I would like to scramble a word with a factor. The bigger the factor is, the more scrambled the word will become.
For example, the word "paragraphs" with factor of 1.00 would become "paaprahrgs", and it will become "paargarphs" with a factor of 0.50.
The distance from the original letter position and the number of scrambled letters should be taken into consideration.
This is my code so far, which only scrambles without a factor:
def Scramble(s):
return ''.join(random.sample(s, len(s)))
Any ideas?
P.S. This isn't an homework job - I'm trying to make something like this: http://d24w6bsrhbeh9d.cloudfront.net/photo/190546_700b.jpg
You could use the factor as a number of shuffling chars in the string around.
As the factor seem's to be between 0 and 1, you can multiply the factor with the string's length.
from random import random
def shuffle(string, factor):
string = list(string)
length = len(string)
if length < 2:
return string
shuffles = int(length * factor)
for i in xrange(shuffles):
i, j = tuple(int(random() * length) for i in xrange(2))
string[i], string[j] = string[j], string[i]
return "".join(string)
x = "computer"
print shuffle(x, .2)
print shuffle(x, .5)
print shuffle(x, .9)
coupmter
eocpumtr
rpmeutoc
If you want the first and the last characters to stay in place, simply split them and add them later on.
def CoolWordScramble(string, factor = .5):
if len(string) < 2:
return string
first, string, last = string[0], string[1:-1], string[-1]
return first + shuffle(string, factor) + last
You haven't defined what your "factor" should mean, so allow me to redefine it for you: A scrambling factor N (an integer) would be the result of swapping two random letters in a word, N times.

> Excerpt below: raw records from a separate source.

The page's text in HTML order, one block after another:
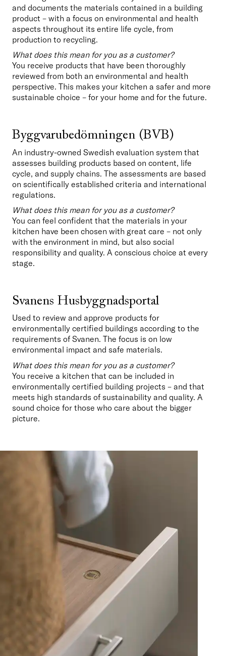
and documents the materials contained in a building
product – with a focus on environmental and health
aspects throughout its entire life cycle, from
production to recycling.
What does this mean for you as a customer?
You receive products that have been thoroughly
reviewed from both an environmental and health
perspective. This makes your kitchen a safer and more
sustainable choice – for your home and for the future.
Byggvarubedömningen (BVB)
An industry-owned Swedish evaluation system that
assesses building products based on content, life
cycle, and supply chains. The assessments are based
on scientifically established criteria and international
regulations.
What does this mean for you as a customer?
You can feel confident that the materials in your
kitchen have been chosen with great care – not only
with the environment in mind, but also social
responsibility and quality. A conscious choice at every
stage.
Svanens Husbyggnadsportal
Used to review and approve products for
environmentally certified buildings according to the
requirements of Svanen. The focus is on low
environmental impact and safe materials.
What does this mean for you as a customer?
You receive a kitchen that can be included in
environmentally certified building projects – and that
meets high standards of sustainability and quality. A
sound choice for those who care about the bigger
picture.

With this definition, 0 means the resulting word is the same as the input, 1 means only one pair of letters is swapped, and 10 means the swap is done 10 times.
You can make the "factor" roughly correspond to the number of times two adjacent letters of the word switch their positions (a transposition).

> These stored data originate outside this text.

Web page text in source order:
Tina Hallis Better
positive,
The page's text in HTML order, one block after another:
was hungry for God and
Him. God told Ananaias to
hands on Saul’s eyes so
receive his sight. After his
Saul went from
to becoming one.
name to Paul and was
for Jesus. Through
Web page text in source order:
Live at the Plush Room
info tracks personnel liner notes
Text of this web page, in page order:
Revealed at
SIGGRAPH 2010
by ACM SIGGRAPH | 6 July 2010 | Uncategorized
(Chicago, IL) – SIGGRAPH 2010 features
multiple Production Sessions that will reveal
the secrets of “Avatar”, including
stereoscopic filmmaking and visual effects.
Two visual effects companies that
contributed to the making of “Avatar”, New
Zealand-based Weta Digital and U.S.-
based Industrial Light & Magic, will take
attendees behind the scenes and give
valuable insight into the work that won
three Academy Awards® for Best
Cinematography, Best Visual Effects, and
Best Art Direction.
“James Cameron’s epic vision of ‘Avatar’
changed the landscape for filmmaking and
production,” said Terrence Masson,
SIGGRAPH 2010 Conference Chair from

In each transposition, choose a random position (from 0 through the length-minus-two), then switch the positions of the letter at that position and the letter that follows it.
It could be implemented many ways, but here is my solution:
Wrote a function that just changes a letter's place:
def scramble(s):
s = list(s) #i think more easier, but it is absolutely performance loss
p = s.pop(random.randint(0, len(s)-1))
s.insert(random.randint(0, len(s)-1), p)
return "".join(s)
And wrote a function that apply to a string many times:
def scramble_factor(s, n):
for i in range(n):
s = scramble(s)
return s
Now we can use it:
>>> s = "paragraph"
>>> scramble_factor(s, 0)
'paragraph'
>>> scramble_factor(s, 1)
'pgararaph'
>>> scramble_factor(s, 2)
'prahagrap'
>>> scramble_factor(s, 5)
'pgpaarrah'
>>> scramble_factor(s, 10)
'arpahprag'
Of course functions can be combined or nested, but it is clear I think.
Edit:
It doesn't consider distance, but the scramble function easily replaced just for swapping adjacent letters. Here is one:
def scramble(s):
if len(s)<=1:
return s
index = random.randint(0, len(s)-2)
return s[:index] + s[index + 1] + s[index] + s[index+2:]
You could do a for-loop that counts down to 0.
Convert the String into a Char-Array and use a RNG to choose 2 letters to swap.